Investigation of Cannabinoid Receptor Agonist Dronabinol in Patients With Functional Chest Pain

In a recent study, Dronabinol was shown to reduce symptoms in patients with Functional Chest Pain (non-cardiac chest pain). Additionally, metabolic measures and patients' weights were not adversely affected by this regiment. In fact, some cholesterol measures trended in a favorable direction with Dronabinol. The study lasted 28 days and patients took Dronabinol twice daily. The goal of this current study focuses on reducing the dose of Dronabinol to see if the same goals can be achieved. More so, the study will be extended to 12 weeks to gain a more longitudinal picture of therapy with Dronabinol. It is hypothesized that reducing the dose and extending the duration will continue to show an improvement in symptoms as well as no adverse metabolic outcomes.

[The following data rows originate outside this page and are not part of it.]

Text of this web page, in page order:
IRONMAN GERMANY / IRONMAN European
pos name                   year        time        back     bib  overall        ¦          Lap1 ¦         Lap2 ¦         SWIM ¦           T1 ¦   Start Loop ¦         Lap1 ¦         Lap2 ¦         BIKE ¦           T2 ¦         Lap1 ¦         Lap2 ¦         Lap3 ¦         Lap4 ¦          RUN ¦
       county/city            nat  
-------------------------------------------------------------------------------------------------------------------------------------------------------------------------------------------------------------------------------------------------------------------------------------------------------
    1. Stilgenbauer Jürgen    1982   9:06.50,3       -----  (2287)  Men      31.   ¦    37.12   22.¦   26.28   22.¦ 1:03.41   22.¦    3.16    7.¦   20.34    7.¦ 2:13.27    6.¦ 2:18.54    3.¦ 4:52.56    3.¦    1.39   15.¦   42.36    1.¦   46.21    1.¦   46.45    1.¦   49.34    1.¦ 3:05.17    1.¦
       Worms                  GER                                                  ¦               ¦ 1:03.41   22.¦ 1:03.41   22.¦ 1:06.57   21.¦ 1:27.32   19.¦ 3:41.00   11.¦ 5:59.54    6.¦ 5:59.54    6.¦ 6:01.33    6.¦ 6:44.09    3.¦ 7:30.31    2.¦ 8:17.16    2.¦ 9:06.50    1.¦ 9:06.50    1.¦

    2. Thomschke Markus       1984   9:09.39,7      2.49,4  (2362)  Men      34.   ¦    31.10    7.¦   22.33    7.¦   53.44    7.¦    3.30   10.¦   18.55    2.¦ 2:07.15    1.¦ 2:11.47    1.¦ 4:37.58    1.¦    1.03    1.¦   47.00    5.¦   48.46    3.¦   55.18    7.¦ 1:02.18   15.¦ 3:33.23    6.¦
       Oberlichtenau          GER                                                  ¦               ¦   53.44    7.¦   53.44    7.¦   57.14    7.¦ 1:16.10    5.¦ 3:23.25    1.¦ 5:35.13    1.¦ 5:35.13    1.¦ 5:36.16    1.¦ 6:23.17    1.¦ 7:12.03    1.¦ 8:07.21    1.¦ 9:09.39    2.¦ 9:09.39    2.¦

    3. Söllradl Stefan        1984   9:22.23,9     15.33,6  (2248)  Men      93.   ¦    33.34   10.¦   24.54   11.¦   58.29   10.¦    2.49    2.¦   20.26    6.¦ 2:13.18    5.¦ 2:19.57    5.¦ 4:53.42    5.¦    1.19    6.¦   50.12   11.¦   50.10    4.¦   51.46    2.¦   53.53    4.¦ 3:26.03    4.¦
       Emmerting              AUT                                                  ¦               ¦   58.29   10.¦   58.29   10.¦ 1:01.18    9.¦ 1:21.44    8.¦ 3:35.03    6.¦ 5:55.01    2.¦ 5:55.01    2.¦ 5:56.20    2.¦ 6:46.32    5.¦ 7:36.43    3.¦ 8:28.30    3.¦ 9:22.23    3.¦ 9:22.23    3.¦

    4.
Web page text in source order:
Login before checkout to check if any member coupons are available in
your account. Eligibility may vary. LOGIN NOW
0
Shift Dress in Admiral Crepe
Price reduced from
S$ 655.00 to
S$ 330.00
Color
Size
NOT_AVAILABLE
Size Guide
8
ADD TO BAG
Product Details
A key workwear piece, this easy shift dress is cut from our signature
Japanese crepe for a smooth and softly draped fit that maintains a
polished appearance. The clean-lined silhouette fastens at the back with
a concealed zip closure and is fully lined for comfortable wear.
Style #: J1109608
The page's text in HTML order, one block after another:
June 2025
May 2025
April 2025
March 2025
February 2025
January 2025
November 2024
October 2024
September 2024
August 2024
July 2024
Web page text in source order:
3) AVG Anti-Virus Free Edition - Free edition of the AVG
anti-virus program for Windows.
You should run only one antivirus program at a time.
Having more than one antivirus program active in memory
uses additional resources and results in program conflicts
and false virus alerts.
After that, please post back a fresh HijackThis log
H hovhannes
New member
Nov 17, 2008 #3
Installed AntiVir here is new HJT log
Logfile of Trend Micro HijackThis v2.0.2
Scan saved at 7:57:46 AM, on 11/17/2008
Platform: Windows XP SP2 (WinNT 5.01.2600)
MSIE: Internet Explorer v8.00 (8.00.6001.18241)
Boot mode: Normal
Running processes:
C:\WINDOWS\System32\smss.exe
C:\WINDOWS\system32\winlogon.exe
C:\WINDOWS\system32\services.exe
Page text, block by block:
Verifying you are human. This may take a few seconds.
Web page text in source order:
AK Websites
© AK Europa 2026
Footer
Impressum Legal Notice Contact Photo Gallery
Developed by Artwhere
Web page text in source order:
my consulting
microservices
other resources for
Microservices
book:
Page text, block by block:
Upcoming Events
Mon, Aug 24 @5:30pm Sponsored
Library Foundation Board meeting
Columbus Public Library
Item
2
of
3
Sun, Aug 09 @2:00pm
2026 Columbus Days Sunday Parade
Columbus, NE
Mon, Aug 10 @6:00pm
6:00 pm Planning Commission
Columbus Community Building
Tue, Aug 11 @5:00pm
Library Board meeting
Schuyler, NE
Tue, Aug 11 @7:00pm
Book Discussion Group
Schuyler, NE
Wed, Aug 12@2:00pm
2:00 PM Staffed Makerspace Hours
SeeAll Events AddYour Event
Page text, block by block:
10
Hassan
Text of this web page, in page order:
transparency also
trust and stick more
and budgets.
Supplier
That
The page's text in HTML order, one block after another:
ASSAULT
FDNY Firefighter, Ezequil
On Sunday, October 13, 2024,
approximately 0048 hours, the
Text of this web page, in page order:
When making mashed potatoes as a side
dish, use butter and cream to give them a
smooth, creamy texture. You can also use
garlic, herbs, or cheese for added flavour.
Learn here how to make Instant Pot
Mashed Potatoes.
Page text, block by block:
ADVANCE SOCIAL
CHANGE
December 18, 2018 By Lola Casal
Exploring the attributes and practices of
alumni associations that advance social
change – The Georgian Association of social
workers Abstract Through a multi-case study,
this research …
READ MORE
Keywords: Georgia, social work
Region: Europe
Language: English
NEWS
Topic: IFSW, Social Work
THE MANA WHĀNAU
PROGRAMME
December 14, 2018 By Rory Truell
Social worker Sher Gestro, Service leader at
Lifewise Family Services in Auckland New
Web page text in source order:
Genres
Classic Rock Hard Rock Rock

About 200,000 new cases of Functional Chest Pain (FCP) are diagnosed annually in USA. FCP is associated with poor quality of life and high health care expenditure. Gastroesophageal reflux disease (GERD), esophageal motility disorders, and psychological disorders may cause FCP. However, the mechanism(s) for FCP continue to be explored and include central and peripheral hypersensitivity as well as biomechanical dysfunction of the esophageal wall. CB1 receptor activation in synaptic clefts fine tunes neuronal firing and may in fact quell the over excitation associated with hypersensitivity. Dronabinol, a cannabinoid receptor agonist with a preference for CB1 over CB2, is believed to reduce the esophageal hypersensitivity. CB1 receptors are located primarily on central and peripheral neurons (including the enteric nervous system) and myenteric plexus where they modulate neurotransmitter release. Activation of pre-junctional CB1 receptors may reduce excitatory enteric transmission and conceivably improve esophageal hyperreactivity and hypersensitivity, the hallmarks of FCP. Previously, it was shown that Chest Pain Symptoms were greatly reduced when patients took 5 mg Dronabinol twice daily. Patients had very few side effects from this regiment although sedation was reported. The goal of this study focuses on reducing the dose of Dronabinol to 5 mg every other day, or essentially, one quarter of the dose. The effect of Dronabinol varies with CB1 receptor density in various tissues. It is hypothesized that at this reduced dose relief of chest pain will still be achieved without the sedating effects. More so, Dronabinol at 5 mg twice daily failed to produce any adverse metabolic outcomes including measures of glucose, LDL, triglycerides, leptin, or transaminases. Dronabinol treatment tended to improve some of these measures although the study only lasted 28 days. Currently the hypothesis is that lower doses at a protracted time course will again fail to perturb homeostasis.